Segment Open

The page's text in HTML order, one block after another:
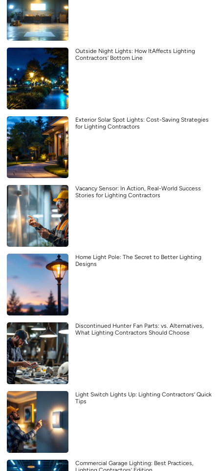
Outside Night Lights: How ItAffects Lighting
Contractors’ Bottom Line
Exterior Solar Spot Lights: Cost-Saving Strategies
for Lighting Contractors
Vacancy Sensor: In Action, Real-World Success
Stories for Lighting Contractors
Home Light Pole: The Secret to Better Lighting
Designs
Discontinued Hunter Fan Parts: vs. Alternatives,
What Lighting Contractors Should Choose
Light Switch Lights Up: Lighting Contractors’ Quick
Tips
Commercial Garage Lighting: Best Practices,

Segment Closed

→ ASSIGNED TASK
Your answer should be a precise transcript of the entries, minus the pictures.

→ SOLUTION TO THE PROBLEM
The page's text in HTML order, one block after another:
Outside Night Lights: How ItAffects Lighting
Contractors’ Bottom Line
Exterior Solar Spot Lights: Cost-Saving Strategies
for Lighting Contractors
Vacancy Sensor: In Action, Real-World Success
Stories for Lighting Contractors
Home Light Pole: The Secret to Better Lighting
Designs
Discontinued Hunter Fan Parts: vs. Alternatives,
What Lighting Contractors Should Choose
Light Switch Lights Up: Lighting Contractors’ Quick
Tips
Commercial Garage Lighting: Best Practices,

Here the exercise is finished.